▸ Collected data
*** Block opens ***
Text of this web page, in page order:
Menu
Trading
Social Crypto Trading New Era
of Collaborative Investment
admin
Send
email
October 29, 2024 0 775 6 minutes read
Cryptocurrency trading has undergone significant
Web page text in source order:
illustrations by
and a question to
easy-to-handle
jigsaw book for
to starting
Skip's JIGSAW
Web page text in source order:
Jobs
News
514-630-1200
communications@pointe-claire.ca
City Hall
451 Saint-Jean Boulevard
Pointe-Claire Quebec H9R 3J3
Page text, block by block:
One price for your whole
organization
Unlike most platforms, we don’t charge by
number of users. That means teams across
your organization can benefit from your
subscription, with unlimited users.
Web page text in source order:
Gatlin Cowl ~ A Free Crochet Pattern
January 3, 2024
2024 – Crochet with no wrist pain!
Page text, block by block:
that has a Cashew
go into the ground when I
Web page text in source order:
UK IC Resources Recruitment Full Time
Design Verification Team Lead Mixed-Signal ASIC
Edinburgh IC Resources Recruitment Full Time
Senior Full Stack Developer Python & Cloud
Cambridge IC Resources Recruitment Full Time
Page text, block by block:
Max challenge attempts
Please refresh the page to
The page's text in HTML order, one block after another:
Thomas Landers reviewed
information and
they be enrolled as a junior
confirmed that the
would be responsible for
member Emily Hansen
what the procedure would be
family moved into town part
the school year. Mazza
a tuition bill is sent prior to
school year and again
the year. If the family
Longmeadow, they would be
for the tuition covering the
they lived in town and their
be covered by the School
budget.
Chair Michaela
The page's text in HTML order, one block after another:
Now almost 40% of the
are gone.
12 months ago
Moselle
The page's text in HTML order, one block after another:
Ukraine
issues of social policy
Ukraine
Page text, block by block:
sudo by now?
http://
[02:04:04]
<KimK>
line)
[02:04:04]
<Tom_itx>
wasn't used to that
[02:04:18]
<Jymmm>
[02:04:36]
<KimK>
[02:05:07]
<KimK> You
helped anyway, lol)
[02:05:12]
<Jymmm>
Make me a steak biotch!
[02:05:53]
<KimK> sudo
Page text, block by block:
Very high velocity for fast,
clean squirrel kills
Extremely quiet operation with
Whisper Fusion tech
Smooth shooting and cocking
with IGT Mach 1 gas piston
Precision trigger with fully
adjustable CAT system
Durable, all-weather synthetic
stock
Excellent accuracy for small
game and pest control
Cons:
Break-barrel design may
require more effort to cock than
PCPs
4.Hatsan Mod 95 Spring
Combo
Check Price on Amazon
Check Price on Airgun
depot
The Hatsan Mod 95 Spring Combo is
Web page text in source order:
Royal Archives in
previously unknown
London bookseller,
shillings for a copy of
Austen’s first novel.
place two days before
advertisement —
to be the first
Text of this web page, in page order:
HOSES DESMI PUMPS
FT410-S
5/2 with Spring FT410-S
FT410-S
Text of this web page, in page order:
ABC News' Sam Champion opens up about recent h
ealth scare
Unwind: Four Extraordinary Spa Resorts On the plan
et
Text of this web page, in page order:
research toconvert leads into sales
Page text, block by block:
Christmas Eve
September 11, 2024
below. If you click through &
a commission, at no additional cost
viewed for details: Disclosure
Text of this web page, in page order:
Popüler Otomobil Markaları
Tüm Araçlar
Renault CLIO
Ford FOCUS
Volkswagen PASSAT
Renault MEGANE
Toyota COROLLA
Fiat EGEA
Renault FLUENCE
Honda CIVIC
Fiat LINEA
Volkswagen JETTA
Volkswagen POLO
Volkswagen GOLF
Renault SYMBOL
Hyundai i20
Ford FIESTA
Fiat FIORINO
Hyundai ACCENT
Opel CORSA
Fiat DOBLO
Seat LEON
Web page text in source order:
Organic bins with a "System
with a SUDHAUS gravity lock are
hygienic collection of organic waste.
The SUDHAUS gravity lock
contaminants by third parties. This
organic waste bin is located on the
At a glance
*** Block closes ***
▸ What to produce
Copy out each entry above with no deviation.

▸ Answer to the problem
Text of this web page, in page order:
Menu
Trading
Social Crypto Trading New Era
of Collaborative Investment
admin
Send
email
October 29, 2024 0 775 6 minutes read
Cryptocurrency trading has undergone significant
Web page text in source order:
illustrations by
and a question to
easy-to-handle
jigsaw book for
to starting
Skip's JIGSAW
Web page text in source order:
Jobs
News
514-630-1200
communications@pointe-claire.ca
City Hall
451 Saint-Jean Boulevard
Pointe-Claire Quebec H9R 3J3
Page text, block by block:
One price for your whole
organization
Unlike most platforms, we don’t charge by
number of users. That means teams across
your organization can benefit from your
subscription, with unlimited users.
Web page text in source order:
Gatlin Cowl ~ A Free Crochet Pattern
January 3, 2024
2024 – Crochet with no wrist pain!
Page text, block by block:
that has a Cashew
go into the ground when I
Web page text in source order:
UK IC Resources Recruitment Full Time
Design Verification Team Lead Mixed-Signal ASIC
Edinburgh IC Resources Recruitment Full Time
Senior Full Stack Developer Python & Cloud
Cambridge IC Resources Recruitment Full Time
Page text, block by block:
Max challenge attempts
Please refresh the page to
The page's text in HTML order, one block after another:
Thomas Landers reviewed
information and
they be enrolled as a junior
confirmed that the
would be responsible for
member Emily Hansen
what the procedure would be
family moved into town part
the school year. Mazza
a tuition bill is sent prior to
school year and again
the year. If the family
Longmeadow, they would be
for the tuition covering the
they lived in town and their
be covered by the School
budget.
Chair Michaela
The page's text in HTML order, one block after another:
Now almost 40% of the
are gone.
12 months ago
Moselle
The page's text in HTML order, one block after another:
Ukraine
issues of social policy
Ukraine
Page text, block by block:
sudo by now?
http://
[02:04:04]
<KimK>
line)
[02:04:04]
<Tom_itx>
wasn't used to that
[02:04:18]
<Jymmm>
[02:04:36]
<KimK>
[02:05:07]
<KimK> You
helped anyway, lol)
[02:05:12]
<Jymmm>
Make me a steak biotch!
[02:05:53]
<KimK> sudo
Page text, block by block:
Very high velocity for fast,
clean squirrel kills
Extremely quiet operation with
Whisper Fusion tech
Smooth shooting and cocking
with IGT Mach 1 gas piston
Precision trigger with fully
adjustable CAT system
Durable, all-weather synthetic
stock
Excellent accuracy for small
game and pest control
Cons:
Break-barrel design may
require more effort to cock than
PCPs
4.Hatsan Mod 95 Spring
Combo
Check Price on Amazon
Check Price on Airgun
depot
The Hatsan Mod 95 Spring Combo is
Web page text in source order:
Royal Archives in
previously unknown
London bookseller,
shillings for a copy of
Austen’s first novel.
place two days before
advertisement —
to be the first
Text of this web page, in page order:
HOSES DESMI PUMPS
FT410-S
5/2 with Spring FT410-S
FT410-S
Text of this web page, in page order:
ABC News' Sam Champion opens up about recent h
ealth scare
Unwind: Four Extraordinary Spa Resorts On the plan
et
Text of this web page, in page order:
research toconvert leads into sales
Page text, block by block:
Christmas Eve
September 11, 2024
below. If you click through &
a commission, at no additional cost
viewed for details: Disclosure
Text of this web page, in page order:
Popüler Otomobil Markaları
Tüm Araçlar
Renault CLIO
Ford FOCUS
Volkswagen PASSAT
Renault MEGANE
Toyota COROLLA
Fiat EGEA
Renault FLUENCE
Honda CIVIC
Fiat LINEA
Volkswagen JETTA
Volkswagen POLO
Volkswagen GOLF
Renault SYMBOL
Hyundai i20
Ford FIESTA
Fiat FIORINO
Hyundai ACCENT
Opel CORSA
Fiat DOBLO
Seat LEON
Web page text in source order:
Organic bins with a "System
with a SUDHAUS gravity lock are
hygienic collection of organic waste.
The SUDHAUS gravity lock
contaminants by third parties. This
organic waste bin is located on the
At a glance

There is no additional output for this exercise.